I am not dismissing your observations or viewpoint. Seriously I am not. But I will present an alternate viewpoint.

Since countries are things, and they are collections of people, and the economic detriment of oppression is arguably measurable, I don’t think it is unreasonable for the larger entity to make good.

No, it isn’t fair. But shit, human oppression and continued generational nepotism ain’t fair. Gah, Unicorns.

4 Likes

So many people want to point out how hard reparations would be to carry out, how unfair it would supposedly be, how undeserving some of its recipients might be, and on and on. Nevermind that many scholars and public policy experts have proposed numerous entirely workable possibilities. The real, biggest problem is white resistance, ignorance, and indifference to the centuries-long generational transfer of inequity.

8 Likes

“But I never oppressed anyone! Hell, I’m just a working class person and I’ve never benefited from racism. No one gives me entitlements!”

6 Likes

The huge number of posts by two or three people in this thread is a good example of why commentators, especially dudes, need to practice “step up, step back.”

Re: anti-reparations sentiment, keep in mind that Jamaica didn’t achieve independence from the UK until 1962. Nobody can deny the situation of racial inequality at that time, or in preceding years, but it seems quite popular for apologists of white supremacy to creatively imagine that history perished in the '60’s, and everything afterward sprung out of the ether without connection to the (shockingly brutal) past.

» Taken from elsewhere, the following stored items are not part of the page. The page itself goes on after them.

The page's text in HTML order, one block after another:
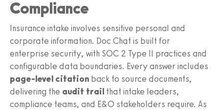
Compliance
Insurance intake involves sensitive personal and
corporate information. Doc Chat is built for
enterprise security, with SOC 2 Type II practices and
configurable data boundaries. Every answer includes
page‑level citation back to source documents,
delivering the audit trail that intake leaders,
compliance teams, and E&O stakeholders require. As
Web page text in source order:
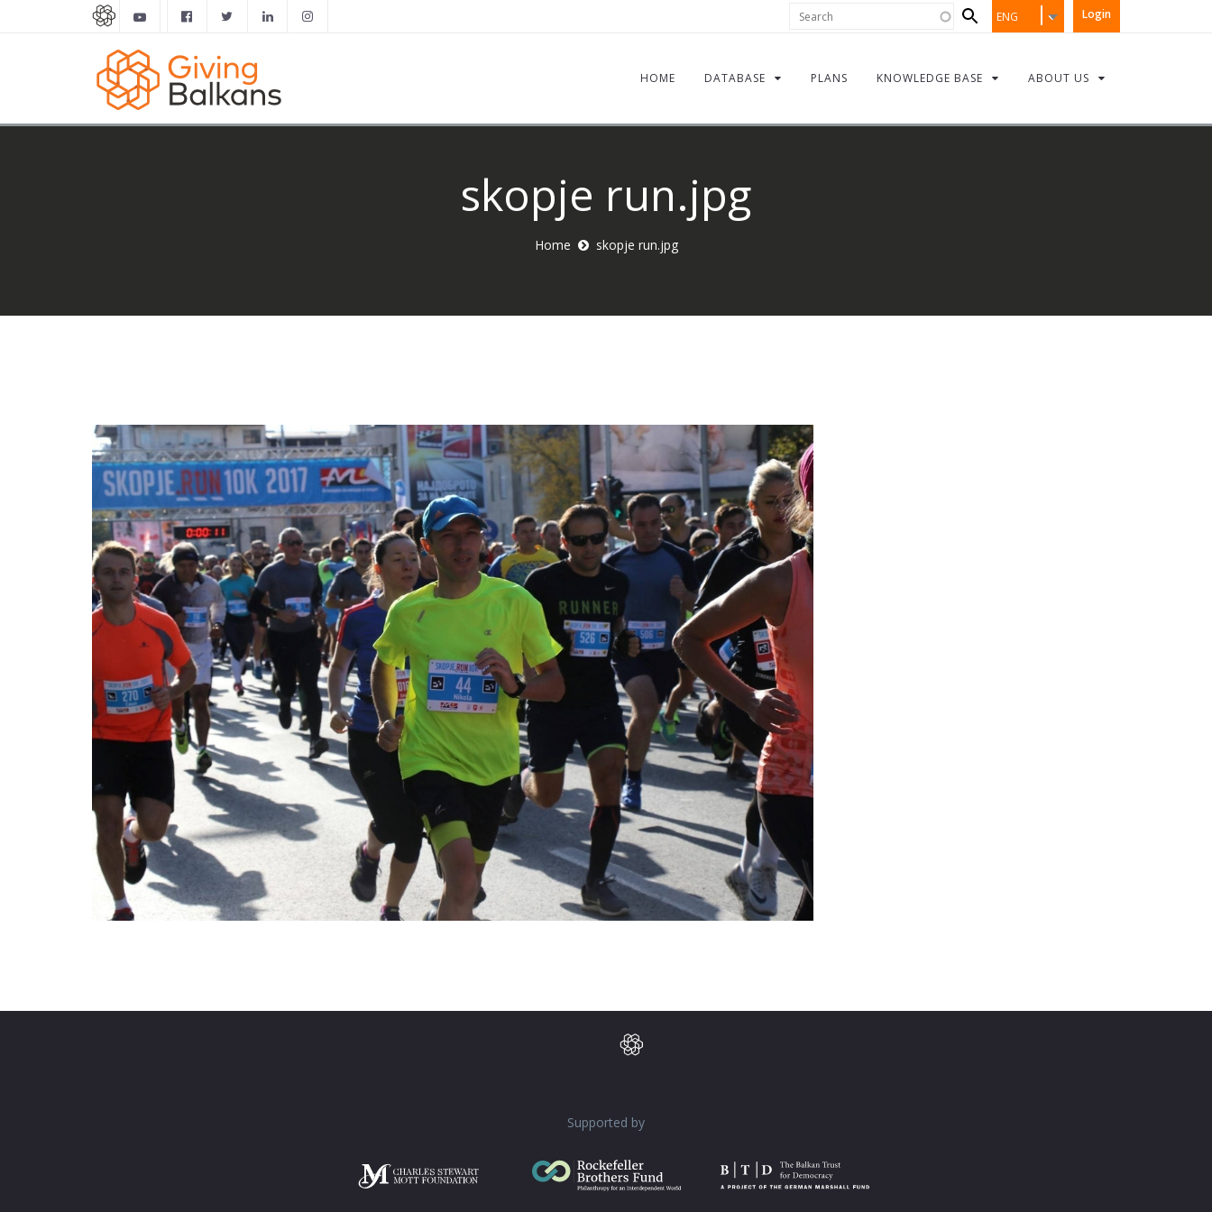
Login
ENG
Search
form
HOME DATABASE PLANS KNOWLEDGE BASE ABOUT US
skopje run.jpg
Home skopje run.jpg
Supported by
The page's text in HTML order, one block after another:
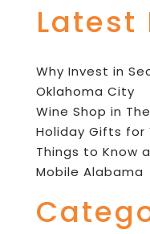
Latest
Why Invest in
Oklahoma City
Wine Shop in
Holiday Gifts for
Things to Know
Mobile Alabama

One aspect of any reparations movement (be it one to address war crimes or slavery) is always the fundamental acknowledgement that the current social and economic order is not only an outcome of past crimes, but a structural continuation of those crimes. Hence the worldwide dominance of former colonial powers over postcolonial countries, and the incessant changing of the currencies of power. (In the US, it was slavery, then segregation. Now it is de facto segregation and mass incarceration.)

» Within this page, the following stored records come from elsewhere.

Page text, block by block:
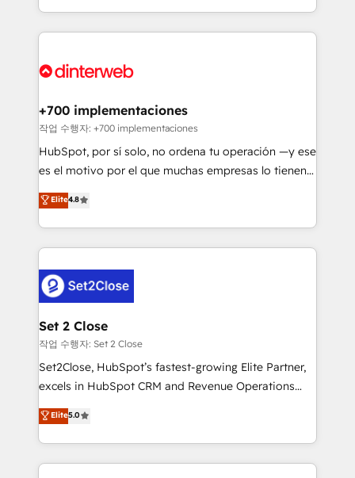
organisations, global organisations and those with
complex use cases 🏆 CRM Implementation,
Onboarding Accredited 🔐 ISO27001 & ISO9001
so selling and actually engaging with your customers
feels easy and pain-free. We are a top ranked
and Customer First Awards, 4.9/5 rating in HubSpot
helps the following industries: logistics & 3PL, home
improvement & construction, branding and
commercialization, real estate, health, education,
SaaS, Software Dev & IT and consulting, make the
the United States, EU, UAE, Mexico and Latin
America. From casual user to super fan: make
+700 implementaciones
작업 수행자: +700 implementaciones
HubSpot, por sí solo, no ordena tu operación —y ese
es el motivo por el que muchas empresas lo tienen y
aun así no crecen. Suele ser un círculo: procesos que
no generan datos confiables, datos que no permiten
decidir bien, y decisiones que no logran mejorar los
procesos. Y así, vuelta tras vuelta, el negocio gira sin
el CRM y más con cómo opera la empresa por
debajo. Te acompañamos a ordenar tu operación
para que genere la información que necesitás para
decidir, y HubSpot por fin rinda de verdad. Lo
hacemos paso a paso, sin frenar tu operación, con la
adopción que todos buscan y pocos logran. No es
implementaciones en LATAM. Imaginá HubSpot
mostrándote dónde está tu próxima venta, no solo
Elite4.8
Set 2 Close
작업 수행자: Set 2 Close
Set2Close, HubSpot’s fastest-growing Elite Partner,
excels in HubSpot CRM and Revenue Operations
(RevOps) services to boost B2B sales and growth.
As a top HubSpot Elite Partner, we specialize in
custom HubSpot CRM solutions. Our experts design,
implement, and optimize systems to enhance user
Elite5.0
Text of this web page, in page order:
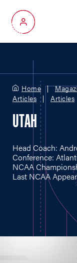
My Account
Home
Articles
Articles
UTAH
Head Coach:
Conference:
NCAA
Last NCAA
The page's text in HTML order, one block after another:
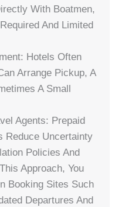
With Boatmen,
And Limited
Hotels Often
Arrange Pickup, A
A Small
Agents: Prepaid
Reduce Uncertainty
Policies And
Approach, You
Booking Sites Such
Departures And
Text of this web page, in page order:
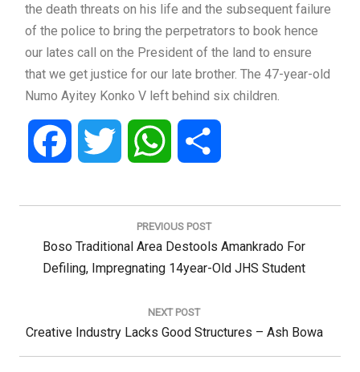
the death threats on his life and the subsequent failure
of the police to bring the perpetrators to book hence
our lates call on the President of the land to ensure
that we get justice for our late brother. The 47-year-old
Numo Ayitey Konko V left behind six children.
Facebook Twitter WhatsApp
Post
PREVIOUS POST
Previous
Post:
Boso Traditional Area Destools Amankrado For
Defiling, Impregnating 14year-Old JHS Student
NEXT POST
Next
Post:
Creative Industry Lacks Good Structures – Ash Bowa
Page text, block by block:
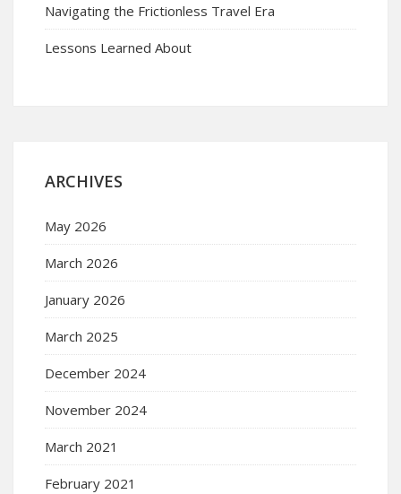
Navigating the Frictionless Travel Era
Lessons Learned About
ARCHIVES
May 2026
March 2026
January 2026
March 2025
December 2024
November 2024
March 2021
February 2021
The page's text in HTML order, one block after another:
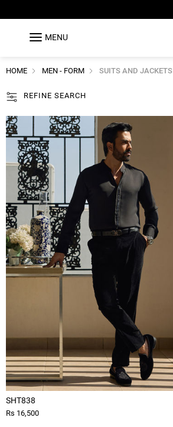
MENU
HOME MEN - FORM SUITS AND JACKETS
REFINE SEARCH
SHT838
Rs 16,500
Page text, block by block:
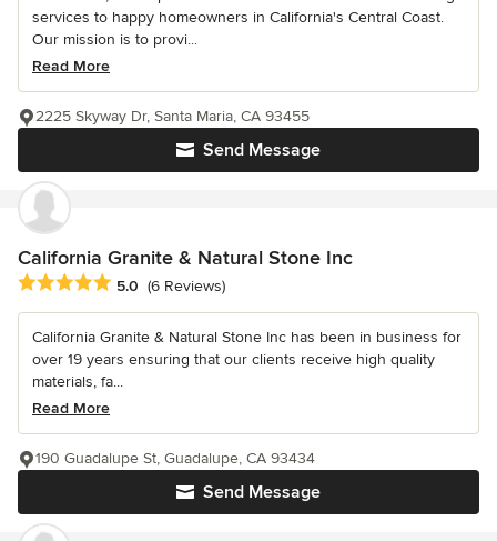
services to happy homeowners in California's Central Coast.
Our mission is to provi...
Read More
Send Message
2225 Skyway Dr, Santa Maria, CA 93455
California Granite & Natural Stone Inc
Average rating: 5 out of 5 stars
5.0 (6 Reviews)
California Granite & Natural Stone Inc has been in business for
over 19 years ensuring that our clients receive high quality
materials, fa...
Read More
Send Message
190 Guadalupe St, Guadalupe, CA 93434
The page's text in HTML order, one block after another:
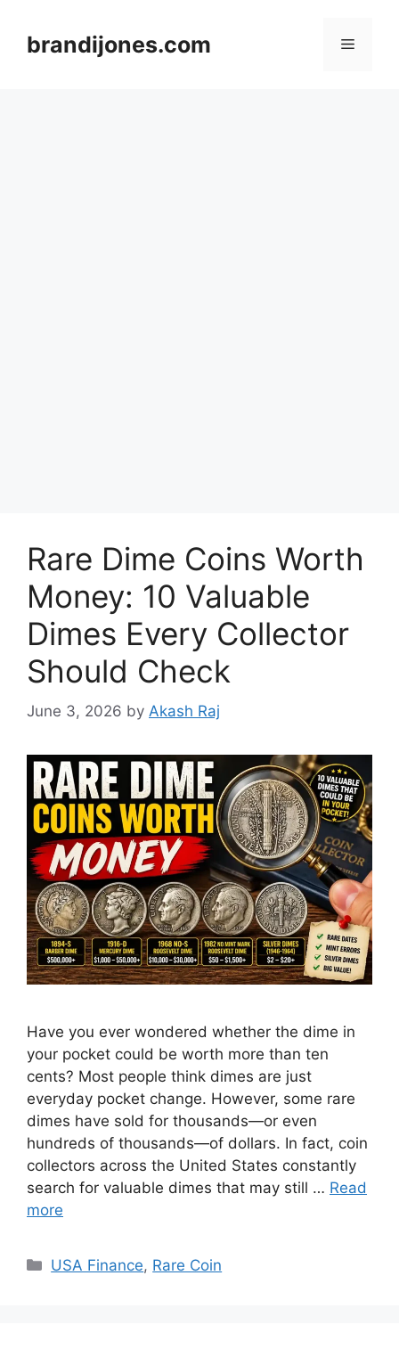
contentbrandijones.com Menu
Rare Dime Coins Worth
Money: 10 Valuable
Dimes Every Collector
Should Check
June 3, 2026 by Akash Raj
Have you ever wondered whether the dime in
your pocket could be worth more than ten
cents? Most people think dimes are just
everyday pocket change. However, some rare
dimes have sold for thousands—or even
hundreds of thousands—of dollars. In fact, coin
collectors across the United States constantly
search for valuable dimes that may still … Read
more
Categories
USA Finance, Rare Coin
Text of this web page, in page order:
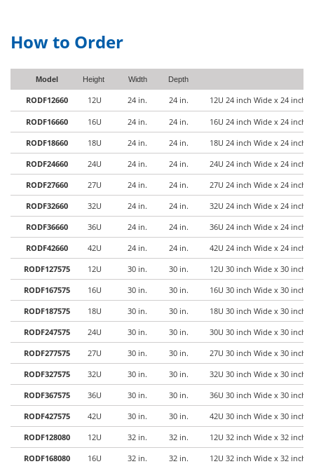
How to Order
Model Height Width Depth
RODF12660 12U 24 in. 24 in. 12U 24 inch Wide x 24 inch
RODF16660 16U 24 in. 24 in. 16U 24 inch Wide x 24 inch
RODF18660 18U 24 in. 24 in. 18U 24 inch Wide x 24 inch
RODF24660 24U 24 in. 24 in. 24U 24 inch Wide x 24 inch
RODF27660 27U 24 in. 24 in. 27U 24 inch Wide x 24 inch
RODF32660 32U 24 in. 24 in. 32U 24 inch Wide x 24 inch
RODF36660 36U 24 in. 24 in. 36U 24 inch Wide x 24 inch
RODF42660 42U 24 in. 24 in. 42U 24 inch Wide x 24 inch
RODF127575 12U 30 in. 30 in. 12U 30 inch Wide x 30 inch
RODF167575 16U 30 in. 30 in. 16U 30 inch Wide x 30 inch
RODF187575 18U 30 in. 30 in. 18U 30 inch Wide x 30 inch
RODF247575 24U 30 in. 30 in. 30U 30 inch Wide x 30 inch
RODF277575 27U 30 in. 30 in. 27U 30 inch Wide x 30 inch
RODF327575 32U 30 in. 30 in. 32U 30 inch Wide x 30 inch
RODF367575 36U 30 in. 30 in. 36U 30 inch Wide x 30 inch
RODF427575 42U 30 in. 30 in. 42U 30 inch Wide x 30 inch
RODF128080 12U 32 in. 32 in. 12U 32 inch Wide x 32 inch
RODF168080 16U 32 in. 32 in. 12U 32 inch Wide x 32 inch
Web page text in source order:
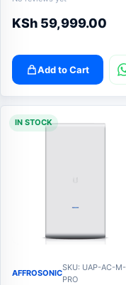
KSh 59,999.00
Add to Cart
IN STOCK
AFFROSONIC
SKU: UAP-AC-M-
PRO
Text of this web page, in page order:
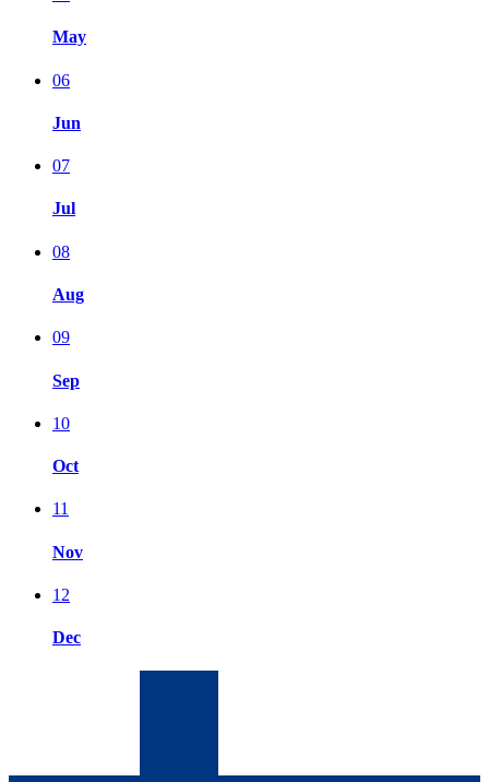
May
06
Jun
07
Jul
08
Aug
09
Sep
10
Oct
11
Nov
12
Dec
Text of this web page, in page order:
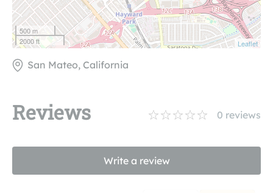
500 m
2000 ft
Leaflet
San Mateo, California
Reviews 0 reviews
Write a review

Reparations movements are a step in the right direction, because they attempt to introduce a crisis of legitimacy into the dominant order. They fail to do so for many reasons, not the least of which is the widespread assumption held by their opponents that, for the first time in history, every individual starts in the same place, with the same resources, facing the same challenges, in a society where all power is benevolent, no matter how grotesquely lopsided or ill-gotten. Even this predicament represents a kind of best-case scenario, as it simply avoids dealing with the vested interest that many parties have in continuing centuries-old power structures predicated on the domination of one group by another, with the neoliberal proviso that both groups remain fractionally semi-permeable.

5 Likes

Neither- it’s direct compensation to actual victims. Even if it wasn’t it wouldn’t be immoral, just not a moral obligation.